Group Sequence Policy Optimization (GSPO)
Introduction
Group Sequence Policy Optimization (GSPO) is a reinforcement learning algorithm proposed by Alibaba's Qwen team for training large language models1. GSPO works as follows:
- Sequence-Level Optimization: Unlike algorithms such as GRPO, GSPO performs importance ratio calculation, reward assignment, and optimization at the sequence level rather than the token level.

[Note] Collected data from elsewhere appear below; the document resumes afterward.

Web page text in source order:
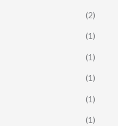
(2)
(1)
(1)
(1)
(1)
(1)

- Group Sampling: For a given problem, the model generates multiple possible solutions, forming a "group" of outputs.
- Reward Assignment: Each solution is evaluated and assigned a reward based on its correctness or quality.
- Baseline Calculation: The average reward of the group serves as the baseline.
- Policy Update: The model updates its parameters by comparing each solution's reward to the group baseline.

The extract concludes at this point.